**EXERCISE REQUIREMENTS**
Write out every entry precisely as given, leaving the pictures out.

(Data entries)
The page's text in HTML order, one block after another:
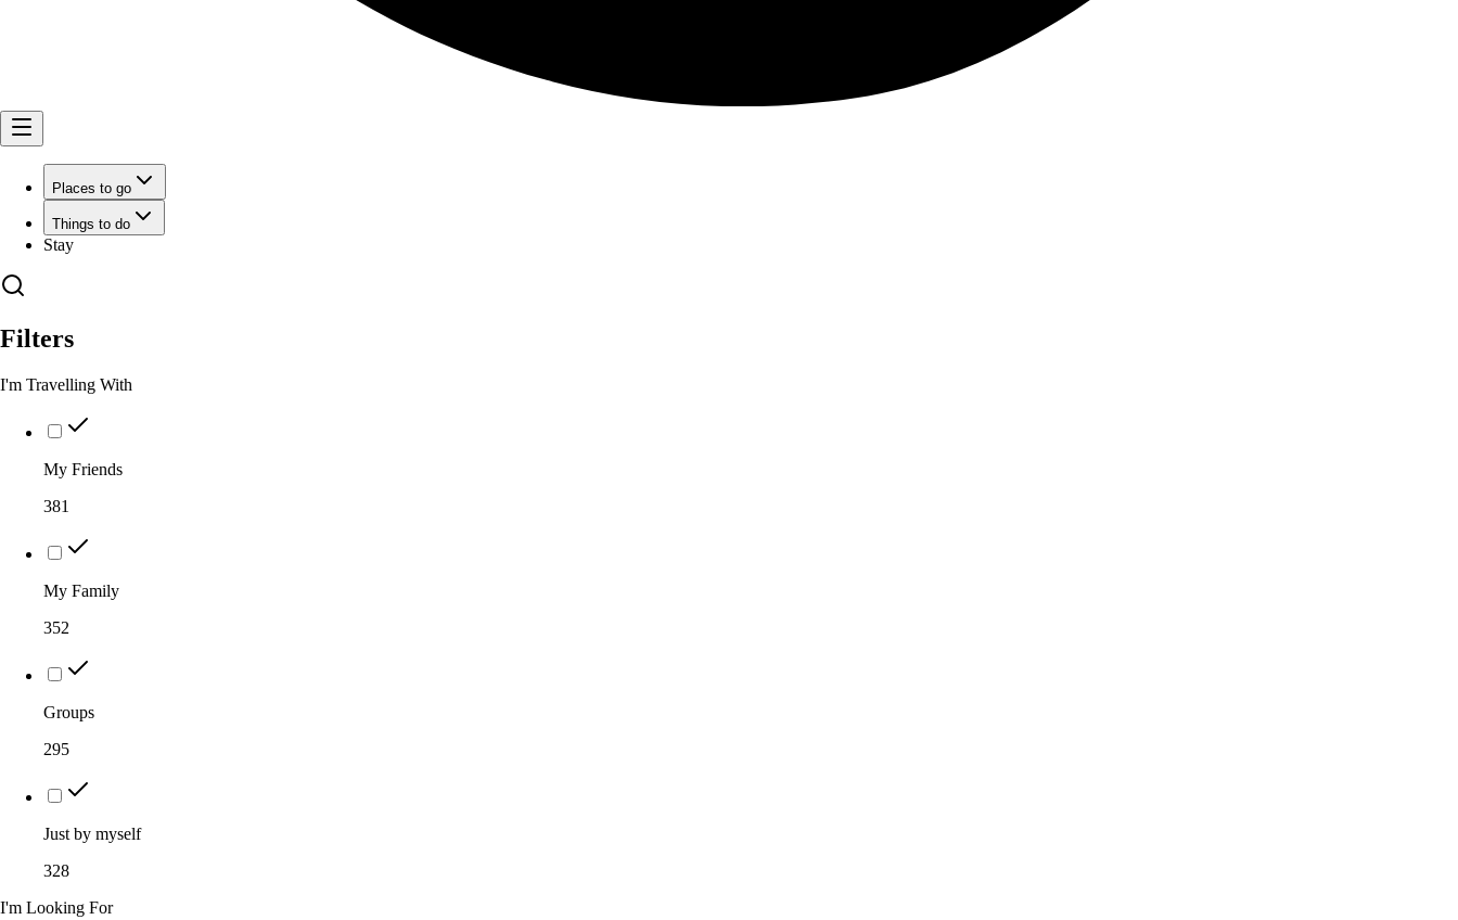
Places to go
Things to do
Stay
Filters
I'm Travelling With
My Friends
381
My Family
352
Groups
295
Just by myself
328
I'm Looking For
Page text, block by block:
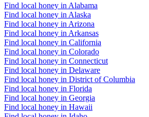
Find local honey in Alabama
Find local honey in Alaska
Find local honey in Arizona
Find local honey in Arkansas
Find local honey in California
Find local honey in Colorado
Find local honey in Connecticut
Find local honey in Delaware
Find local honey in District of Columbia
Find local honey in Florida
Find local honey in Georgia
Find local honey in Hawaii
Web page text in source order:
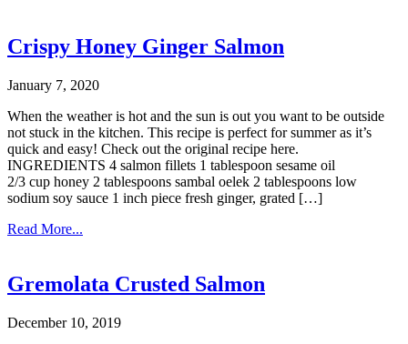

**EXPECTED ANSWER**
The page's text in HTML order, one block after another:
Places to go
Things to do
Stay
Filters
I'm Travelling With
My Friends
381
My Family
352
Groups
295
Just by myself
328
I'm Looking For
Page text, block by block:
Find local honey in Alabama
Find local honey in Alaska
Find local honey in Arizona
Find local honey in Arkansas
Find local honey in California
Find local honey in Colorado
Find local honey in Connecticut
Find local honey in Delaware
Find local honey in District of Columbia
Find local honey in Florida
Find local honey in Georgia
Find local honey in Hawaii
Web page text in source order:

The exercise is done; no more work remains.